Ruling Out Stroke Mimics
Nearly one-third of patients who arrive at the emergency department with sudden neurological symptoms turn out to have something other than a stroke. The most common mimics include seizures, migraines (especially migraine aura without headache), brain tumors, and metabolic problems like low blood sugar or electrolyte imbalances. Less common mimics include infections, fainting episodes, and conversion disorder.
Migraine aura, in particular, can be tricky. It sometimes causes one-sided weakness or speech difficulty that looks exactly like a stroke. Clues that point toward migraine include a history of migraines, symptoms that don’t follow the pattern of a single blocked artery, and the absence of a large vessel occlusion on imaging. MRI with perfusion imaging is the most reliable way to tell the two apart, since migraine-related blood flow changes typically spread across multiple vascular territories rather than staying confined to one.

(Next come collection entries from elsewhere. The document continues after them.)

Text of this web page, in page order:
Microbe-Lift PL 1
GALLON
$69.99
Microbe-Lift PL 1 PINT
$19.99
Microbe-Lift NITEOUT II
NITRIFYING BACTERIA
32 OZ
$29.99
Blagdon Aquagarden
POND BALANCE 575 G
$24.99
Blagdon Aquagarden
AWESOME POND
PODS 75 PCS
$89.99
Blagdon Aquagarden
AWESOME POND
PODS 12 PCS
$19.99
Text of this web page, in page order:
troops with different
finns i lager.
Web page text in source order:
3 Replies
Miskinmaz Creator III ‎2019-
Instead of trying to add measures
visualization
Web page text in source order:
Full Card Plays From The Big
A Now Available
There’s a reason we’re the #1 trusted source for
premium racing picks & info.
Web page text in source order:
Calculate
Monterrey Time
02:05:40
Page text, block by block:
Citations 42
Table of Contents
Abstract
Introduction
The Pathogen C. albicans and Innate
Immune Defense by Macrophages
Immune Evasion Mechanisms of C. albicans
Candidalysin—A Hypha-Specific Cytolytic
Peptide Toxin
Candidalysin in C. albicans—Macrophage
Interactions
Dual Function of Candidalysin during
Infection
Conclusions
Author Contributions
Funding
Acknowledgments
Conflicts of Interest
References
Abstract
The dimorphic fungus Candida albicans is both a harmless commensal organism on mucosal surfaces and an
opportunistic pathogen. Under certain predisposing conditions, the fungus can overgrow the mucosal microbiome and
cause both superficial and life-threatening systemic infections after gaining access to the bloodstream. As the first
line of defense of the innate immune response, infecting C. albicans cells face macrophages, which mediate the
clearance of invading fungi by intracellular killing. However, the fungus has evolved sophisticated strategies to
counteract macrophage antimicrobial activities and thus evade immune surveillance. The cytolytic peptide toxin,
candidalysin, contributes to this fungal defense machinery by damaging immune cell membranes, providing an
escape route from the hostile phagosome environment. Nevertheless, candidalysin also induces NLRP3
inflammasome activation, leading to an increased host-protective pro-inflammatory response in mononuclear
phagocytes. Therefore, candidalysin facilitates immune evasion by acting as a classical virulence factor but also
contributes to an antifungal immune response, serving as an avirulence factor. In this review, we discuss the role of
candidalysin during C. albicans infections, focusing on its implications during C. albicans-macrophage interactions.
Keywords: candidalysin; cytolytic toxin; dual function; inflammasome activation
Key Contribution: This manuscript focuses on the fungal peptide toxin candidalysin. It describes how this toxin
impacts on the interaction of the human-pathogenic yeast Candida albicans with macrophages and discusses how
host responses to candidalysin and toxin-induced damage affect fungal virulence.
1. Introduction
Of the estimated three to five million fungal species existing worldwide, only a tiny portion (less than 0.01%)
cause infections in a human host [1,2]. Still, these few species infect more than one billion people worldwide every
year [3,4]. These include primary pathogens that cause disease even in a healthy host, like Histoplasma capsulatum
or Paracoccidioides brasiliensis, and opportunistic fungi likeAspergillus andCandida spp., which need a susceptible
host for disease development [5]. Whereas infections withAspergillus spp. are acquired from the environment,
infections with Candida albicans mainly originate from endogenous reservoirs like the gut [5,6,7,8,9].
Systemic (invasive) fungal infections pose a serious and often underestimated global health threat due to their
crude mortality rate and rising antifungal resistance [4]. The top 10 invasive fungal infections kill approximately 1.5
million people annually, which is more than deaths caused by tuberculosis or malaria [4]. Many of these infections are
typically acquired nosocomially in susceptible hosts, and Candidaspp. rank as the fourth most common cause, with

The Neurological Exam: Measuring Severity
Once a stroke is confirmed, the medical team uses the NIH Stroke Scale to quantify how severe it is. This standardized exam scores 11 categories of neurological function, including level of consciousness, eye movements, visual fields, facial strength, arm and leg strength, coordination, sensation, language, and speech clarity. Each category gets a numerical score, and the total indicates whether the stroke is mild, moderate, or severe.
The score isn’t just academic. It directly influences treatment decisions and helps predict outcomes. It’s also repeated over time to track whether a patient is improving or worsening, which can trigger changes in the treatment plan.

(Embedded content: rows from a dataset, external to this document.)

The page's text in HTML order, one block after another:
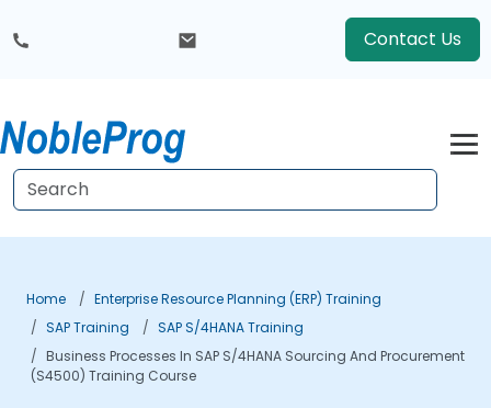
Contact Us
Home
Enterprise Resource Planning (ERP) Training
SAP Training
SAP S/4HANA Training
Business Processes In SAP S/4HANA Sourcing And Procurement
(S4500) Training Course
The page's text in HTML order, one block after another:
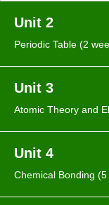
Unit 2
Periodic Table (2
Unit 3
Atomic Theory and
Unit 4
Chemical Bonding (5
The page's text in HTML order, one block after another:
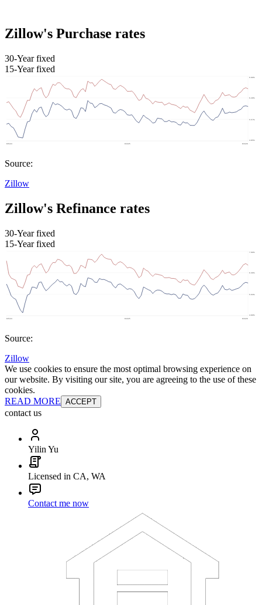
Zillow's Purchase rates
30-Year fixed
15-Year fixed
Source:
Zillow
Zillow's Refinance rates
30-Year fixed
15-Year fixed
Source:
Zillow
We use cookies to ensure the most optimal browsing experience on
our website. By visiting our site, you are agreeing to the use of these
cookies.
READ MORE ACCEPT
contact us
Yilin Yu
Licensed in CA, WA
Contact me now
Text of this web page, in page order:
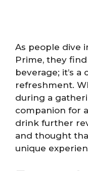
As people dive
Prime, they find
beverage; it’s
refreshment.
during a
companion for
drink further
and thought
unique
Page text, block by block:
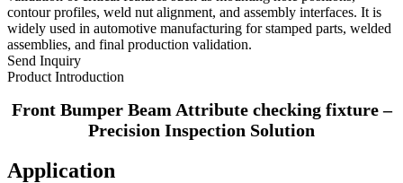
contour profiles, weld nut alignment, and assembly interfaces. It is
widely used in automotive manufacturing for stamped parts, welded
assemblies, and final production validation.
Send Inquiry
Product Introduction
Front Bumper Beam Attribute checking fixture –
Precision Inspection Solution
Application
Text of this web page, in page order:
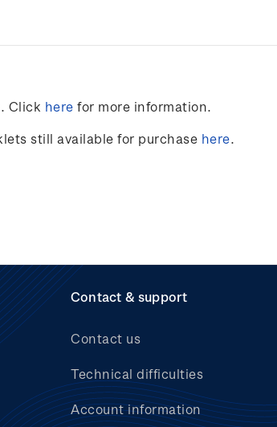
Click here for more information.
still available for purchase here.
Contact & support
Contact us
Technical difficulties
Account information
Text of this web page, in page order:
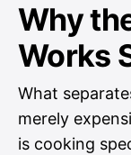
Why
Works
What
merely
is cooking
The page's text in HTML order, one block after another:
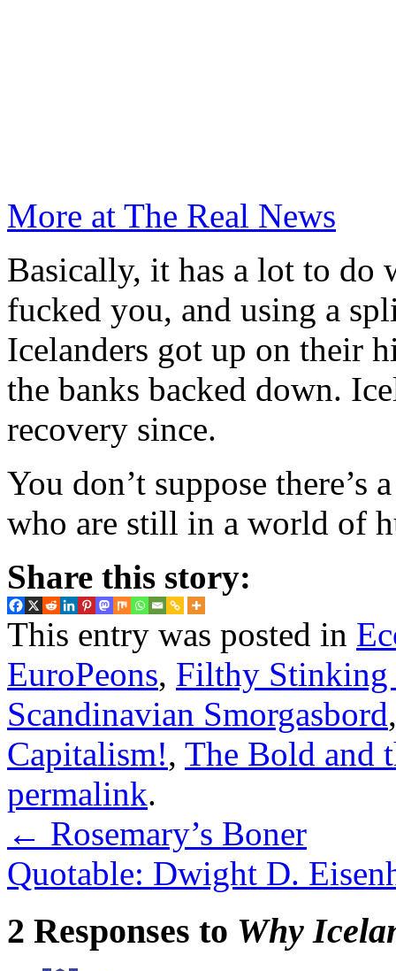
More at The Real News
Basically, it has a lot to do
fucked you, and using a
Icelanders got up on their
the banks backed down.
recovery since.
You don’t suppose there’s
who are still in a world of
Share this story:
This entry was posted in
EuroPeons, Filthy Stinking
Scandinavian Smorgasbord
Capitalism!, The Bold and
permalink.
← Rosemary’s Boner
Quotable: Dwight D.
2 Responses to Why

Tests After the Emergency: Finding the Cause
Once the immediate crisis is managed, a second round of testing looks for the underlying cause to prevent another stroke. The standard workup includes several components.
Carotid ultrasound (also called duplex sonography) examines the arteries in the neck for narrowing or plaque buildup. This is one of the most common identifiable causes of ischemic stroke, and finding significant blockage can lead to a procedure to open or bypass the artery.
Echocardiography checks the heart for conditions that could send clots to the brain. A standard transthoracic echocardiogram (an ultrasound probe on the chest) can detect blood clots in the heart chambers, valve disease, and structural abnormalities. A transesophageal echocardiogram, performed with a probe passed down the throat, gives a clearer view of the left atrium, the aortic arch, and the wall between the heart’s upper chambers. It’s better at finding a patent foramen ovale, a small hole between the heart’s chambers that can allow clots to cross into the brain’s circulation.
Heart rhythm monitoring lasts at least 24 hours and often longer. Atrial fibrillation, an irregular heart rhythm, is a major stroke risk factor that can be intermittent and easy to miss on a single ECG. Extended monitoring with a portable device catches episodes that a brief recording in the emergency department would not.
These post-stroke tests shape long-term prevention. A patient whose stroke was caused by atrial fibrillation, for example, will typically start long-term blood-thinning medication, while someone with severe carotid narrowing may need a surgical or catheter-based procedure to open the artery.